◆ Problem to solve: The pictures do not go in the copy. Reproduce the rest of the entries exactly.

◆ Material provided:
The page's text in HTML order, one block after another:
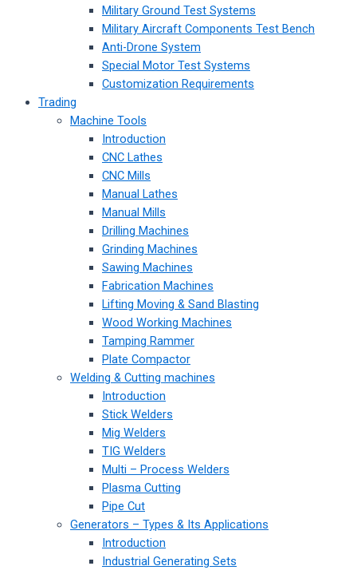
Military Ground Test Systems
Military Aircraft Components Test Bench
Anti-Drone System
Special Motor Test Systems
Customization Requirements
Trading
Machine Tools
Introduction
CNC Lathes
CNC Mills
Manual Lathes
Manual Mills
Drilling Machines
Grinding Machines
Sawing Machines
Fabrication Machines
Lifting Moving & Sand Blasting
Wood Working Machines
Tamping Rammer
Plate Compactor
Welding & Cutting machines
Introduction
Stick Welders
Mig Welders
TIG Welders
Multi – Process Welders
Plasma Cutting
Pipe Cut
Generators – Types & Its Applications
Introduction
Industrial Generating Sets
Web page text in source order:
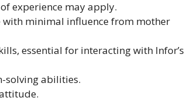
experience may apply.
with minimal influence from mother
essential for interacting with Infor’s
solving abilities.
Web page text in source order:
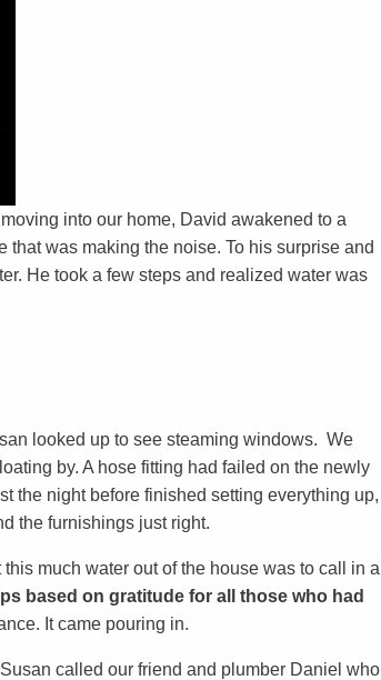
into our home, David awakened to a
was making the noise. To his surprise and
He took a few steps and realized water was
looked up to see steaming windows. We
by. A hose fitting had failed on the newly
the night before finished setting everything up,
the furnishings just right.
much water out of the house was to call in a
based on gratitude for all those who had
It came pouring in.
called our friend and plumber Daniel who
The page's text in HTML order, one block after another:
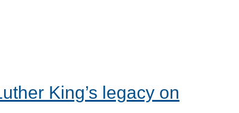
King’s legacy on
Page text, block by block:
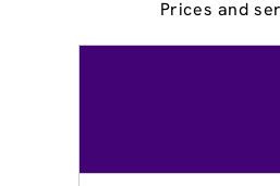
Prices and
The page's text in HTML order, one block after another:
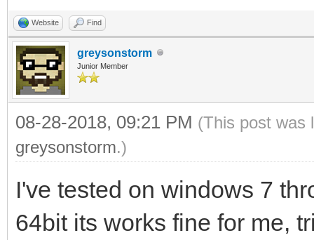
Website Find
greysonstorm
Junior Member
08-28-2018, 09:21 PM (This post was
greysonstorm.)
I've tested on windows 7
64bit its works fine for me,
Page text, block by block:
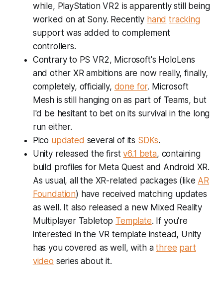
while, PlayStation VR2 is apparently still being
worked on at Sony. Recently hand tracking
support was added to complement
controllers.
Contrary to PS VR2, Microsoft's HoloLens
and other XR ambitions are now really, finally,
completely, officially, done for. Microsoft
Mesh is still hanging on as part of Teams, but
I'd be hesitant to bet on its survival in the long
run either.
Pico updated several of its SDKs.
Unity released the firstv6.1 beta, containing
build profiles for Meta Quest and Android XR.
As usual, all the XR-related packages (like AR
Foundation) have received matching updates
as well. It also released a new Mixed Reality
Multiplayer Tabletop Template. If you're
interested in the VR template instead, Unity
has you covered as well, with athree part
video series about it.
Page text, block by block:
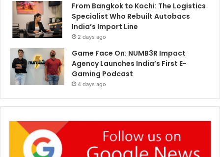
From Bangkok to Kochi: The Logistics
Specialist Who Rebuilt Autobacs
India’s Import Line
2 days ago
Game Face On: NUMB3R Impact
Agency Launches India’s First E-
Gaming Podcast
4 days ago
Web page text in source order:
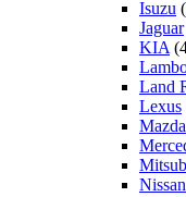
Isuzu
Jaguar
KIA
Land
Lexus
Mazda
Nissan
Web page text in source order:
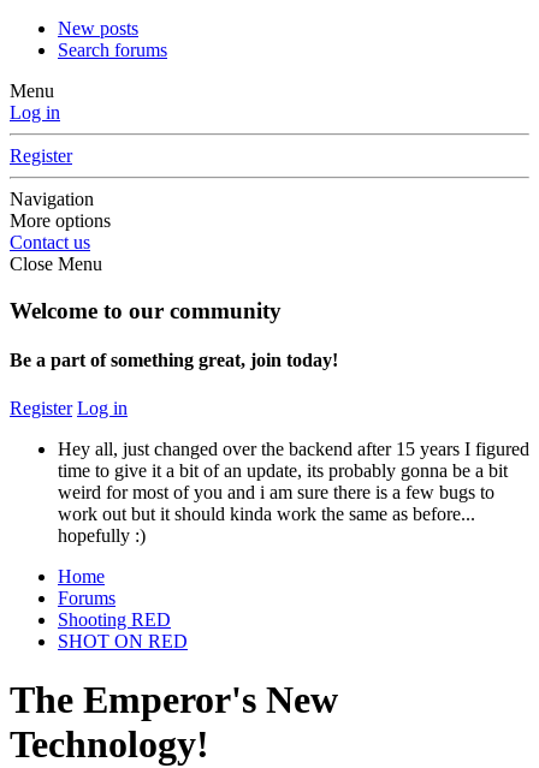
New posts
Search forums
Menu
Log in
Register
Navigation
More options
Contact us
Close Menu
Welcome to our community
Be a part of something great, join today!
Register Log in
Hey all, just changed over the backend after 15 years I figured
time to give it a bit of an update, its probably gonna be a bit
weird for most of you and i am sure there is a few bugs to
work out but it should kinda work the same as before...
hopefully :)
Home
Forums
Shooting RED
SHOT ON RED
The Emperor's New
Technology!
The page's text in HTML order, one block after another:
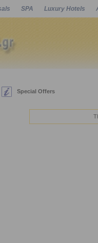
SPA Luxury Hotels
Special Offers
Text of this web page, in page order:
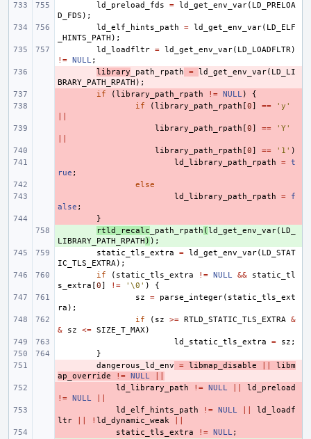
ld_preload_fds
= ld_get_env_var( LD_PRELOA
D_FDS );
ld_elf_hints_path
= ld_get_env_var( LD_ELF
_HINTS_PATH );
ld_loadfltr = ld_get_env_var( LD_LOADFLTR)
!= NULL;
library _path_rpath = ld_get_env_var( LD_LI
BRARY_PATH_RPATH );
if (library_path_rpath != NULL)
{
if (library_path_rpath [0] ==
'y'
library_path_rpath [0] ==
'Y'
library_path_rpath [0] == '1' )
ld_library_path_rpath = t
rue ;
else
ld_library_path_rpath =
f
alse ;
}
rtld_recalc _path_rpath (ld_get_env_var( LD_
LIBRARY_PATH_RPATH ) );
static_tls_extra
= ld_get_env_var( LD_STAT
IC_TLS_EXTRA);
if
( static_tls_extra != NULL &&
static_tl
s_extra [0] != '\0' )
{
sz
= parse_integer( static_tls_ext
ra );
if
( sz >= RTLD_STATIC_TLS_EXTRA &
&
sz <= SIZE_T_MAX)
ld_static_tls_extra
= sz ;
}
dangerous_ld_env = libmap_disable
libm
ap_override
!= NULL
ld_library_path != NULL
ld_preload
!= NULL
ld_elf_hints_path != NULL
ld_loadf
ltr
! ld_dynamic_weak
static_tls_extra != NULL;

◆ Task result:
The page's text in HTML order, one block after another:
Military Ground Test Systems
Military Aircraft Components Test Bench
Anti-Drone System
Special Motor Test Systems
Customization Requirements
Trading
Machine Tools
Introduction
CNC Lathes
CNC Mills
Manual Lathes
Manual Mills
Drilling Machines
Grinding Machines
Sawing Machines
Fabrication Machines
Lifting Moving & Sand Blasting
Wood Working Machines
Tamping Rammer
Plate Compactor
Welding & Cutting machines
Introduction
Stick Welders
Mig Welders
TIG Welders
Multi – Process Welders
Plasma Cutting
Pipe Cut
Generators – Types & Its Applications
Introduction
Industrial Generating Sets
Web page text in source order:
experience may apply.
with minimal influence from mother
essential for interacting with Infor’s
solving abilities.
Web page text in source order:
into our home, David awakened to a
was making the noise. To his surprise and
He took a few steps and realized water was
looked up to see steaming windows. We
by. A hose fitting had failed on the newly
the night before finished setting everything up,
the furnishings just right.
much water out of the house was to call in a
based on gratitude for all those who had
It came pouring in.
called our friend and plumber Daniel who
The page's text in HTML order, one block after another:
King’s legacy on
Page text, block by block:
Prices and
The page's text in HTML order, one block after another:
Website Find
greysonstorm
Junior Member
08-28-2018, 09:21 PM (This post was
greysonstorm.)
I've tested on windows 7
64bit its works fine for me,
Page text, block by block:
while, PlayStation VR2 is apparently still being
worked on at Sony. Recently hand tracking
support was added to complement
controllers.
Contrary to PS VR2, Microsoft's HoloLens
and other XR ambitions are now really, finally,
completely, officially, done for. Microsoft
Mesh is still hanging on as part of Teams, but
I'd be hesitant to bet on its survival in the long
run either.
Pico updated several of its SDKs.
Unity released the firstv6.1 beta, containing
build profiles for Meta Quest and Android XR.
As usual, all the XR-related packages (like AR
Foundation) have received matching updates
as well. It also released a new Mixed Reality
Multiplayer Tabletop Template. If you're
interested in the VR template instead, Unity
has you covered as well, with athree part
video series about it.
Page text, block by block:
From Bangkok to Kochi: The Logistics
Specialist Who Rebuilt Autobacs
India’s Import Line
2 days ago
Game Face On: NUMB3R Impact
Agency Launches India’s First E-
Gaming Podcast
4 days ago
Web page text in source order:
Isuzu
Jaguar
KIA
Land
Lexus
Mazda
Nissan
Web page text in source order:
New posts
Search forums
Menu
Log in
Register
Navigation
More options
Contact us
Close Menu
Welcome to our community
Be a part of something great, join today!
Register Log in
Hey all, just changed over the backend after 15 years I figured
time to give it a bit of an update, its probably gonna be a bit
weird for most of you and i am sure there is a few bugs to
work out but it should kinda work the same as before...
hopefully :)
Home
Forums
Shooting RED
SHOT ON RED
The Emperor's New
Technology!
The page's text in HTML order, one block after another:
SPA Luxury Hotels
Special Offers
Text of this web page, in page order:
ld_preload_fds
= ld_get_env_var( LD_PRELOA
D_FDS );
ld_elf_hints_path
= ld_get_env_var( LD_ELF
_HINTS_PATH );
ld_loadfltr = ld_get_env_var( LD_LOADFLTR)
!= NULL;
library _path_rpath = ld_get_env_var( LD_LI
BRARY_PATH_RPATH );
if (library_path_rpath != NULL)
{
if (library_path_rpath [0] ==
'y'
library_path_rpath [0] ==
'Y'
library_path_rpath [0] == '1' )
ld_library_path_rpath = t
rue ;
else
ld_library_path_rpath =
f
alse ;
}
rtld_recalc _path_rpath (ld_get_env_var( LD_
LIBRARY_PATH_RPATH ) );
static_tls_extra
= ld_get_env_var( LD_STAT
IC_TLS_EXTRA);
if
( static_tls_extra != NULL &&
static_tl
s_extra [0] != '\0' )
{
sz
= parse_integer( static_tls_ext
ra );
if
( sz >= RTLD_STATIC_TLS_EXTRA &
&
sz <= SIZE_T_MAX)
ld_static_tls_extra
= sz ;
}
dangerous_ld_env = libmap_disable
libm
ap_override
!= NULL
ld_library_path != NULL
ld_preload
!= NULL
ld_elf_hints_path != NULL
ld_loadf
ltr
! ld_dynamic_weak
static_tls_extra != NULL;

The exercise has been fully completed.